▶ _ASSIGNED TASK_:
Your task is to copy the records that follow exactly, minus any images.

[Data records]
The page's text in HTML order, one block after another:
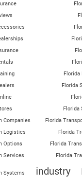
Florida
Florida
Companies
Florida
Logistics
Florida
Options
Florida
Services
Florida
Systems industry

▶ _EXERCISE RESULT_:
The page's text in HTML order, one block after another:
Florida
Florida
Companies
Florida
Logistics
Florida
Options
Florida
Services
Florida
Systems industry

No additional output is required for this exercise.